Mostre, eventi, una mini expo itinerante in biblioteche, centri culturali e nelle maggiori fiere del libro italiane accompagneranno i festeggiamenti del mezzo secolo di Mafalda per tutto il 2014. La data della sua prima apparizione in una striscia è il 29 settembre 1964 sul settimanale 'Primera Plana'. Quattro anni dopo appare in Italia in un'antologia del 1969 ‘Mafalda la contestataria' con prefazione di Umberto Eco. A renderla definitivamente famosa, ci penserà poi il quotidiano Paese Sera nel 1970 che a questo personaggio dedica un’apparizione quotidiana, il primo di una lunga serie di quotidiani che decideranno, da lì a breve di ospitarla.

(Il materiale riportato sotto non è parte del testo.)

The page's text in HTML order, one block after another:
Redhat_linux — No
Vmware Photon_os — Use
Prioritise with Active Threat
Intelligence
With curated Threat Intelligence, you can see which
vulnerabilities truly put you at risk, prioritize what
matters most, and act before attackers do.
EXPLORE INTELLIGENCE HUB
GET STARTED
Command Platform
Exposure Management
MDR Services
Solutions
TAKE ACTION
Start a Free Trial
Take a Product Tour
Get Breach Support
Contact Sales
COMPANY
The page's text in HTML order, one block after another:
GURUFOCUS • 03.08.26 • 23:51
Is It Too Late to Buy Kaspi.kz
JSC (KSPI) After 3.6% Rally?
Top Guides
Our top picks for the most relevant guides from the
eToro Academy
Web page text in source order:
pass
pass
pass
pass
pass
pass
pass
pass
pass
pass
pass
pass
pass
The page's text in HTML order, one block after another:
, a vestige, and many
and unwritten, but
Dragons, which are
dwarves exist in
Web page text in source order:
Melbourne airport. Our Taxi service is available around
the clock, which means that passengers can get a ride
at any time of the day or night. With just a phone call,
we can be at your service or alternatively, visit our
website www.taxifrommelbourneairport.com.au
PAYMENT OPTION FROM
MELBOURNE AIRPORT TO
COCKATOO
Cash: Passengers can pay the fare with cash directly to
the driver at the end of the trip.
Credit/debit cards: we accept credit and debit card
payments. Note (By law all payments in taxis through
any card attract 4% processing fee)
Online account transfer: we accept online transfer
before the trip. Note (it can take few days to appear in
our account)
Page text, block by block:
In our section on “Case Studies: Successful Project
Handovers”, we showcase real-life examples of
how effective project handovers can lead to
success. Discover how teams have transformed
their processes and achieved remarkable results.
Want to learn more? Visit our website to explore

A ben guardare, però, il personaggio di Mafalda era stato concepito da Quino già nel giugno 1963 per una striscia pubblicitaria di elettrodomestici, mai uscita. Nel marzo del 1965 Mafalda si è spostata sulle pagine del quotidiano El Mundo di Buenos Aires con uno spazio giornaliero. E, quando, un anno dopo, le vignette sono state raccolte in volume in 15 giorni è stata esaurita la prima tiratura. Da allora è stato un crescendo inarrestabile per Mafalda, fenomeno mondiale del fumetto, pubblicata in 50 paesi, tradotta in 20 lingue, le cui strisce hanno venduto oltre 50 milioni di copie. Alla bambina ribelle, sono state dedicate una piazza e una statua a Buenos Aires, un francobollo in Belgio, una via a Bruxelles, a Gatineau (Quebec) e ad Angouleme dove, in occasione del 41esimo Festival Internazionale del fumetto fino al 10 marzo 2014 sarà ospitata in 250 metri quadri la mostra 'Mafalda, una bambina di 50 anni' che poi si sposterà a Grenoble.



Da parte sua l'Italia festeggia questo anniversario con una mini expo itinerante che sarà
ospitata da biblioteche, centri culturali e le maggiori fiere del libro come la Fiera del libro per ragazzi di Bologna a marzo, il Salone del libro di Torino a maggio e il Festiva della letteratura di Mantova a settembre. Inoltre, Magazzini Salani, editore italiano di Mafalda dal 2006, pubblicherà per l'occasione una nuova edizione di strisce, raccolte in dodici volumi e la collezione completa 'Tutto Mafalda' con la copertina oro per il cinquantesimo compleanno. Da ultimo, a partire dall'8 marzo 2014 Mafalda sarà tra le protagoniste della mostra 'Le donne del fumetto' allo Spazio Wow di Milano e dal 13 marzo al 13 maggio sarà a Castel dell'Ovo a Napoli nell'esposizione a cura dell'associazione culturale Kolibri con l'assessorato alla Cultura del Comune.